What’s the other thing they did? They took extraordinary care not to change the structure of financial regulation in the financial system–extraordinary care. All that discussion about regulating the banks, that’s hot air, basically. Effectively, nothing has changed. Nothing has changed. Why? The social layers, the class layers that make profits out of this system have dictated the way in which the crisis was dealt with, and they have protected their interests first and foremost. That’s what they did. And they [shifted] their losses and the costs onto working people. It’s very, very clear, crystal clear–class nature, the class character and the class nature of modern societies–crystal-clear.
And you might ask, what’s going to happen, and is this sustainable? In the short term it might be sustainable. In the short term. In the longer-term, there is no society in which class interests can express itself so brazenly that can survive for long. There’s no such–these societies that do that are basically doomed.
AUDIENCE MEMBER: Even with the protection of the state?
LAPAVITSAS: Even with the production of the states. You cannot keep real wages flat as they have been in this country for so long, you cannot create poverty on a mass scale, you cannot exploit people in 1,000 different ways, including finance, and you cannot shift all the benefits and the profits to the top small layer of the population associated with finance, and do it time and time and time again, even in the midst of a gigantic crisis, and hope to maintain that system for long. Yeah, you can do it for a period, you can, as they have.
JAY: But not maintaining the system doesn’t necessarily mean the alternative is going to be a positive one.

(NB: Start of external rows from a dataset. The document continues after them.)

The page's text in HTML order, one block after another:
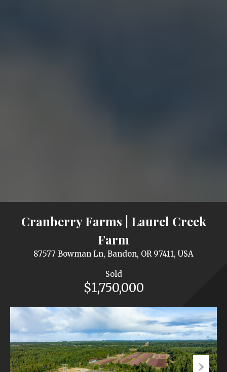
Cranberry Farms | Laurel Creek
Farm
87577 Bowman Ln, Bandon, OR 97411, USA
Sold
$1,750,000

I mean, you can have a Hitlerite response to the crisis, too.
LAPAVITSAS: I did not–I mean–.
JAY: I know you’re not saying that. In Greece, you could go either way in Greece.
LAPAVITSAS: Yeah, all I’m saying is that this financialized capitalism has become so shameless in extracting profits and maintaining exploitation and naked class privilege that, historically speaking, we know that it’s very difficult to maintain that without serious ructions, serious unrest. Which way that will go I don’t know. I cannot tell. But to me this looks very unstable.